The conflicts began with the minor Knights' Revolt (1522), followed by the larger German Peasants' War (1524–1525) in the Holy Roman Empire. Warfare intensified after the Catholic Church began the Counter-Reformation in 1545 against the growth of Protestantism. The conflicts culminated in the Thirty Years' War, which devastated Germany and killed one third of its population, a mortality rate twice that of World War I.[2][4] The Peace of Westphalia broadly resolved the conflicts by recognising three separate Christian traditions in the Holy Roman Empire: Roman Catholicism, Lutheranism and Calvinism. Although many European leaders were sickened by the bloodshed by 1648, smaller religious wars continued to be waged until the 1710s, including the Wars of the Three Kingdoms (1639–1651) in the British Isles, the Savoyard–Waldensian wars (1655–1690), and the Toggenburg War (1712) in the Western Alps.

The Peace of Westphalia is the collective name for two peace treaties signed in October 1648 in the Westphalian cities of Osnabrück and Münster. They ended the Thirty Years' War (1618–1648) and brought peace to the Holy Roman Empire, closing a calamitous period of European history that killed approximately eight million people. The Holy Roman Emperor (Ferdinand III), the kingdoms of France and Sweden, and their respective allies among the princes of the Holy Roman Empire participated in these treaties.

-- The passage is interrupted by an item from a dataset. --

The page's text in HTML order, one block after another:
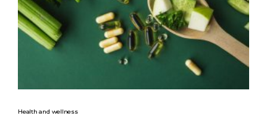
Health and wellness

The negotiation process was lengthy and complex. Talks took place in two cities, because each side wanted to meet on territory under its own control. A total of 109 delegations arrived to represent the belligerent states, but not all delegations were present at the same time. Two treaties were signed to end the war in the Empire: the Treaty of Münster and the Treaty of Osnabrück. These treaties ended the Thirty Years' War in the Holy Roman Empire, with the Habsburgs (rulers of Austria and Spain) and their Catholic allies on one side, battling the Protestant powers (Sweden and certain Holy Roman principalities) allied with France (though Catholic, strongly anti-Habsburg under King Louis XIV).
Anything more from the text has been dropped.